WHAT IS BEING ASKED:
Could you write out, exactly, every line from the top of the data through the line holding "Riley Blake Designs"? Omit the pictures.

*** LISTED ENTRIES ***

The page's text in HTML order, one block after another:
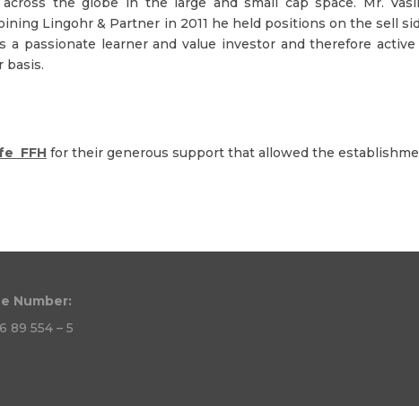
Lingohr & Partner in 2011 he held positions on the sell
a passionate learner and value investor and therefore
basis.
FFH for their generous support that allowed the
Number:
89 554 – 5
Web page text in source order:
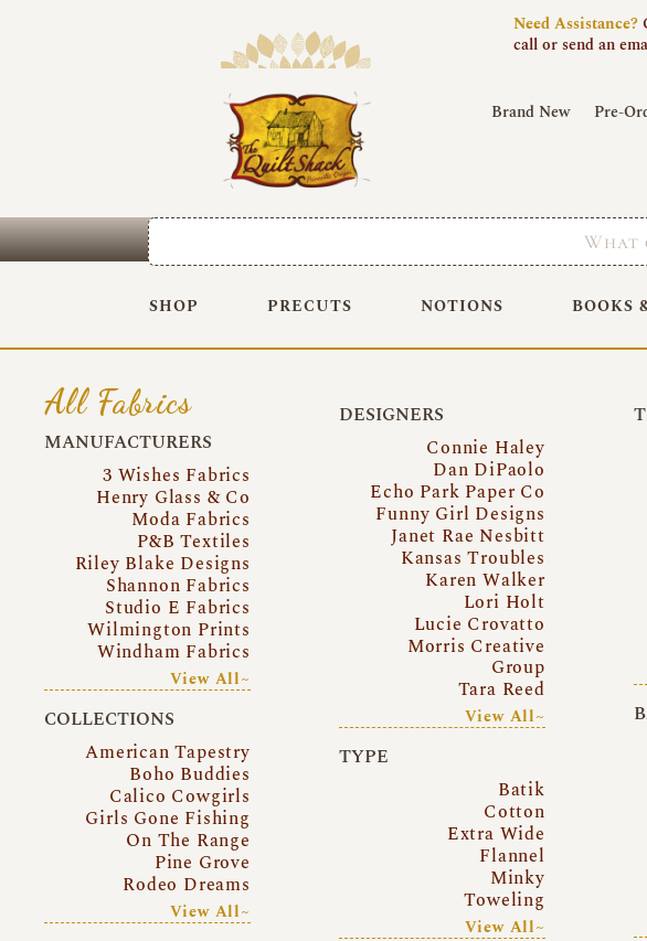
NeedAssistance?
call or send an
Brand New Pre-
SHOP PRECUTS NOTIONS BOOKS
All Fabrics
MANUFACTURERS
3 Wishes Fabrics
Henry Glass & Co
Moda Fabrics
P&B Textiles
Riley Blake Designs
Shannon Fabrics
Studio E Fabrics
Wilmington Prints
Windham Fabrics
View All~
COLLECTIONS
American Tapestry
Boho Buddies
Calico Cowgirls
Girls Gone Fishing
On The Range
Pine Grove
Rodeo Dreams
View All~
DESIGNERS
Connie Haley
Dan DiPaolo
Echo Park Paper Co
Funny Girl Designs
Janet Rae Nesbitt
Kansas Troubles
Karen Walker
Lori Holt
Lucie Crovatto
Morris Creative
Group
Tara Reed
View All~
TYPE
Batik
Cotton
Extra Wide
Flannel
Minky
Toweling
View All~
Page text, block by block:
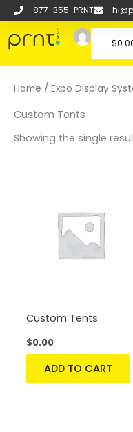
Skip
to
content
877-355-PRNT
$
Home / Expo Display
Custom Tents
Showing the single
Custom Tents
$0.00
ADD TO CART
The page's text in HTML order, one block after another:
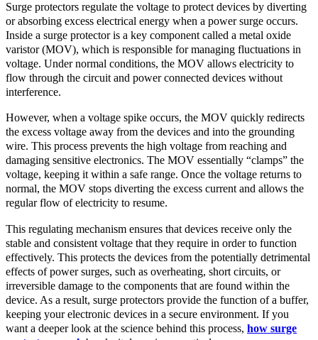
Surge protectors regulate the voltage to protect devices by diverting
or absorbing excess electrical energy when a power surge occurs.
Inside a surge protector is a key component called a metal oxide
varistor (MOV), which is responsible for managing fluctuations in
voltage. Under normal conditions, the MOV allows electricity to
flow through the circuit and power connected devices without
interference.
However, when a voltage spike occurs, the MOV quickly redirects
the excess voltage away from the devices and into the grounding
wire. This process prevents the high voltage from reaching and
damaging sensitive electronics. The MOV essentially “clamps” the
voltage, keeping it within a safe range. Once the voltage returns to
normal, the MOV stops diverting the excess current and allows the
regular flow of electricity to resume.
This regulating mechanism ensures that devices receive only the
stable and consistent voltage that they require in order to function
effectively. This protects the devices from the potentially detrimental
effects of power surges, such as overheating, short circuits, or
irreversible damage to the components that are found within the
device. As a result, surge protectors provide the function of a buffer,
keeping your electronic devices in a secure environment. If you
want a deeper look at the science behind this process, how surge
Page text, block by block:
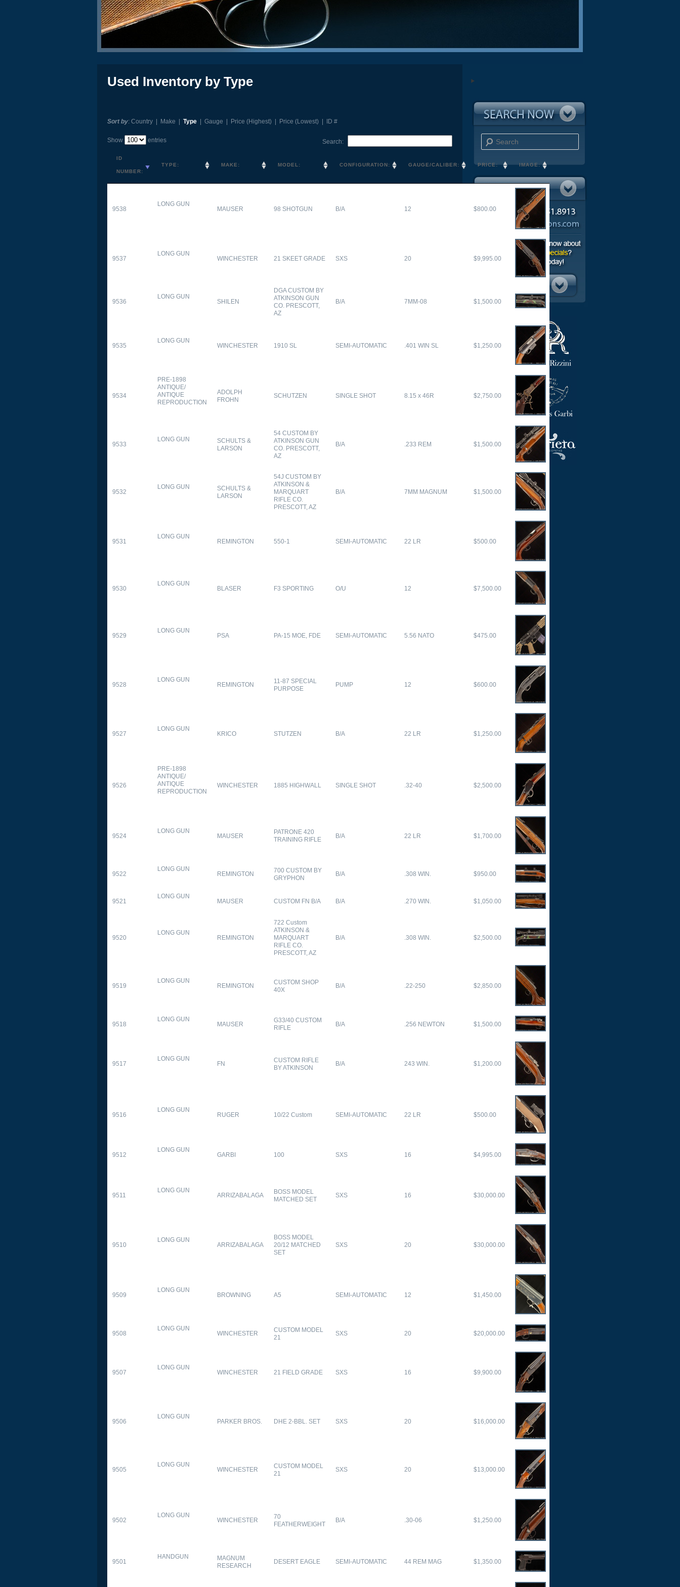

*** End of LISTED ENTRIES ***

TASK RESULT:
The page's text in HTML order, one block after another:
Lingohr & Partner in 2011 he held positions on the sell
a passionate learner and value investor and therefore
basis.
FFH for their generous support that allowed the
Number:
89 554 – 5
Web page text in source order:
NeedAssistance?
call or send an
Brand New Pre-
SHOP PRECUTS NOTIONS BOOKS
All Fabrics
MANUFACTURERS
3 Wishes Fabrics
Henry Glass & Co
Moda Fabrics
P&B Textiles
Riley Blake Designs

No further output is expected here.